"I assure you, Miss Gordon, I am not."
"Um, please send him up, Creote," she said. "Direct to the, uh, the work station."
She desperately hoped Aleksandr would understand that she wanted him to stall Fox in the elevator so she had time to prep her command center so she could pretend it was just a typical freelance technician's office instead of the kind of place where she coordinated unsanctioned military incursions and orchestrated hotly contested regime changes. She didn't have to worry Lucius would see the stacks and stacks of sophisticated mainframes on the server floors. Those were in the sub-basements. Babs had no idea how much time she had. It's not like she and Creote actually prepared for something like this. There were thirteen people who were allowed access to her headquarters at the Tower. Lucius Fox was not on that list. How did he even know about this place? Was it possible that Bruce had actually told him? No. If anyone understood somebody's need for secrecy, it was Bruce Wayne...

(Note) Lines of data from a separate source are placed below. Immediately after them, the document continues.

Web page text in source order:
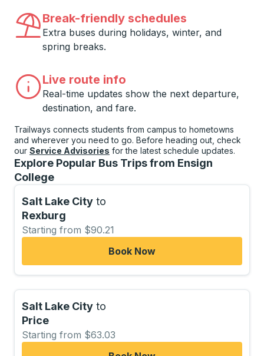
Break-friendly schedules
Extra buses during holidays, winter, and
spring breaks.
Live route info
Real-time updates show the next departure,
destination, and fare.
Trailways connects students from campus to hometowns
and wherever you need to go. Before heading out, check
our Service Advisories for the latest schedule updates.
Explore Popular Bus Trips from Ensign
College
Salt Lake City to
Rexburg
Starting from $90.21
Book Now
Salt Lake City to
Price
Starting from $63.03
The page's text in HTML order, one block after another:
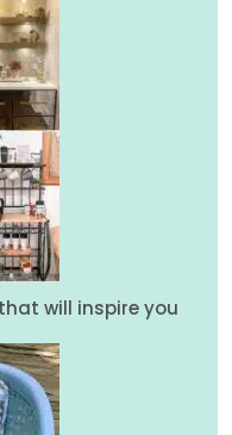
will inspire you
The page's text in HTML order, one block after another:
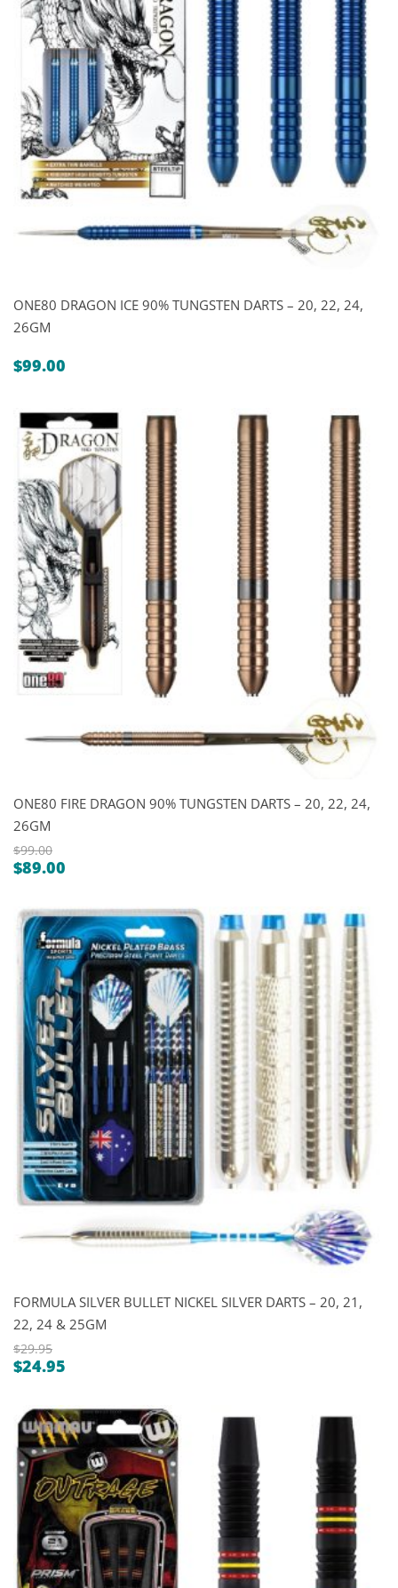
ONE80 DRAGON ICE 90% TUNGSTEN DARTS – 20, 22, 24,
26GM
$99.00
ONE80 FIRE DRAGON 90% TUNGSTEN DARTS – 20, 22, 24,
26GM
$99.00
Original
was:
$99.00.
$89.00
price
is:
$89.00.
FORMULA SILVER BULLET NICKEL SILVER DARTS – 20, 21,
22, 24 & 25GM
$29.95
Original
was:
$29.95.
$24.95
price
is:
$24.95.

She was still cleaning things up when the elevator dinged and Fox was in her high-tech henhouse.
It hadn't taken too much for her to clear her screens of anything too revealing -- she had been running a covert op with the Birds in Madripoor, but they'd be fine without her for ten minutes. Her data-crunching on everything she'd compiled about this "Leviathan" operation Batman Incorporated was fighting might be harder to explain, though. Babs figured she could just say it was something she was working for Batman, Inc. that she didn't quite understand, but she hated playing the girl who was just following orders she was too dumb to fully understand.
"Good morning, Miss Gordon," Lucius said with a whistle as he strolled onto the floor, clearly impressed. "You have a very sophisticated set-up here. Is that a Modell Mark IX holographic heads-up array? Wish we had two or three of those puppies over at the Wayne Enterprise Complex..."
Maybe he was too impressed.
"I've done a lot of beta-testing for the manufacturer," she explained. "They said I could keep it. I apologize for the mess. I would have tidied up if I knew I'd have company today."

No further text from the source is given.